Friday, February 6, 2026

The Ratio Line Gave the Clue Before the Dow Broke Out

 

Using a Ratio Line to Read the Market

Today was a great example of how a simple ratio line can give you a real edge when the market is setting up for a big move. The Dow Jones Industrials went on to make new all-time highs, but the clues were there well before price actually broke out. Above is a 30-minute chart of DIA, and in the lower pane I have a ratio line of DIA versus SPY. This is one of my favorite ways to gauge relative strength in real time, especially during choppy or unclear market conditions.

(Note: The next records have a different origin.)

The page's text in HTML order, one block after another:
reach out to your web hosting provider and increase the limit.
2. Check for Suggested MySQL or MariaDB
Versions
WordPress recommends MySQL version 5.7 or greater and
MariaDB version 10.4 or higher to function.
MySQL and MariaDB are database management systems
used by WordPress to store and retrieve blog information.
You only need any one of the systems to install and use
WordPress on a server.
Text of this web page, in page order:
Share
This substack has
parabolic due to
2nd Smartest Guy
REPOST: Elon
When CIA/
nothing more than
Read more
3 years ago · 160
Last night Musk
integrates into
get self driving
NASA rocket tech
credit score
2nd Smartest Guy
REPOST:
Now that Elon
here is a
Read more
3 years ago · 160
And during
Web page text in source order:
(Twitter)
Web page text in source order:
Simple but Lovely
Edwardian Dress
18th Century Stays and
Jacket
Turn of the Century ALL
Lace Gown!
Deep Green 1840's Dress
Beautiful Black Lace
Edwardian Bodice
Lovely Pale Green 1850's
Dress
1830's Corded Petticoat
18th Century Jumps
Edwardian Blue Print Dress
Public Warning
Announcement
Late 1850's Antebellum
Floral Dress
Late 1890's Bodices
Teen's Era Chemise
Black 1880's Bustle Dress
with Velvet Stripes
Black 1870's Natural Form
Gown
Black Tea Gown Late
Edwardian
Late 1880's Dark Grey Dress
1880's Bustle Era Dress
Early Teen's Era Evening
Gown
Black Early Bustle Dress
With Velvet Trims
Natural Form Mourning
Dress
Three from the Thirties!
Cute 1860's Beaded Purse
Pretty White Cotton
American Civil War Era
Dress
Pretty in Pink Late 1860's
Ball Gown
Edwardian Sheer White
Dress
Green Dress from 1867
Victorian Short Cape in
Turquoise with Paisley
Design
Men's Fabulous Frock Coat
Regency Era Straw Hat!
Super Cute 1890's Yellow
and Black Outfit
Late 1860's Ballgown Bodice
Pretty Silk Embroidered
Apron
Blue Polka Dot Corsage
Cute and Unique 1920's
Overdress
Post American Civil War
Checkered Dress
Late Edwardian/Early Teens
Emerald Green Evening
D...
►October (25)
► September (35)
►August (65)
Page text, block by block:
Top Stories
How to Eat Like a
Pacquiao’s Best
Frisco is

Point A: Early Hints of Bullishness

At point A, DIA made a new low. On the surface, that looks bearish and is exactly the kind of price action that shakes people out or keeps them on the sidelines. But when I shifted my focus to the ratio line, something important stood out. While price made a lower low, the ratio line did not. It stopped making new lows and began to stabilize.

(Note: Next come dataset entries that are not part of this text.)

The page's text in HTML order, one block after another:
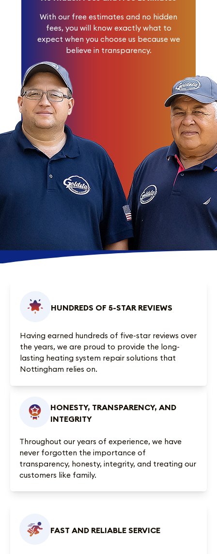
With our free estimates and no hidden
fees, you will know exactly what to
expect when you choose us because we
believe in transparency.
HUNDREDS OF 5-STAR REVIEWS
Having earned hundreds of five-star reviews over
the years, we are proud to provide the long-
lasting heating system repair solutions that
Nottingham relies on.
HONESTY, TRANSPARENCY, AND
INTEGRITY
Throughout our years of experience, we have
never forgotten the importance of
transparency, honesty, integrity, and treating our
customers like family.
FAST AND RELIABLE SERVICE
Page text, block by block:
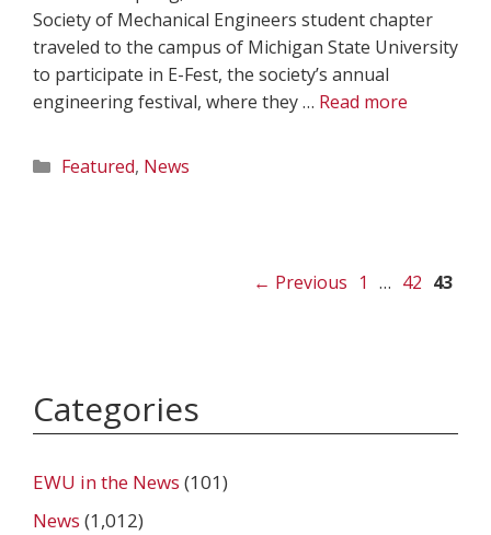
Society of Mechanical Engineers student chapter
traveled to the campus of Michigan State University
to participate in E-Fest, the society’s annual
engineering festival, where they … Read more
Categories
Featured, News
← Previous Page
1 … Page
42 Page
43
Categories
EWU in the News (101)
News (1,012)
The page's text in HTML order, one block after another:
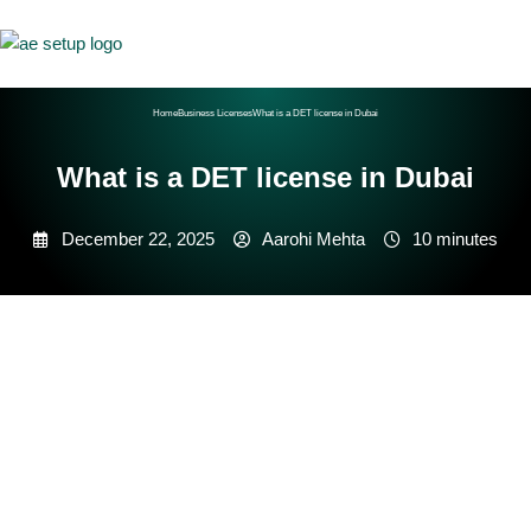
HomeBusiness LicensesWhat is a DET license in Dubai
What is a DET license in Dubai
December 22, 2025 Aarohi Mehta 10 minutes
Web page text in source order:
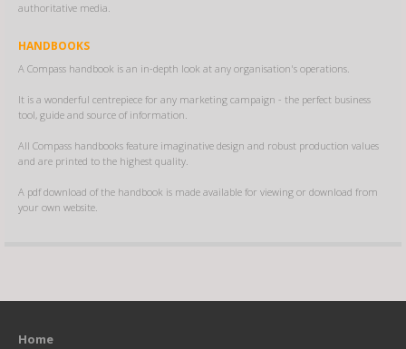
authoritative media.
HANDBOOKS
A Compass handbook is an in-depth look at any organisation's operations.
It is a wonderful centrepiece for any marketing campaign - the perfect business
tool, guide and source of information.
All Compass handbooks feature imaginative design and robust production values
and are printed to the highest quality.
A pdf download of the handbook is made available for viewing or download from
your own website.
Home
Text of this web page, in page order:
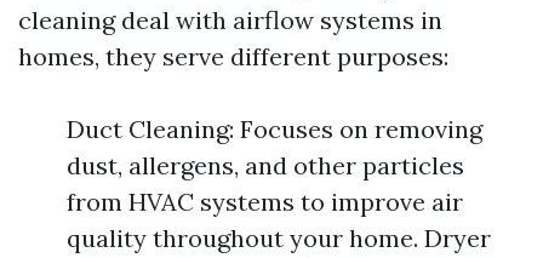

This is a classic bullish divergence. It was the first hint that DIA was starting to outperform SPY, even as price still looked weak. That said, this alone wasn’t enough for me to take a trade. Divergences can last longer than you expect, and I don’t like jumping in just because I see the first sign of potential strength. At this stage, it simply put DIA on my radar and told me to stay alert.

Points B and C: Strength Beneath the Surface

Things really started to get interesting at points B and C. During this entire period, DIA was going sideways. If you were only watching price, it looked like nothing was happening. No momentum, no breakout, just chop. This is where a lot of traders lose interest or start forcing trades in the wrong direction.

But the ratio line was telling a completely different story. Instead of going sideways, it was in a strong, steady uptrend. That meant DIA was consistently outperforming SPY during this consolidation. Even though price wasn’t moving higher yet, relative strength was building underneath the surface.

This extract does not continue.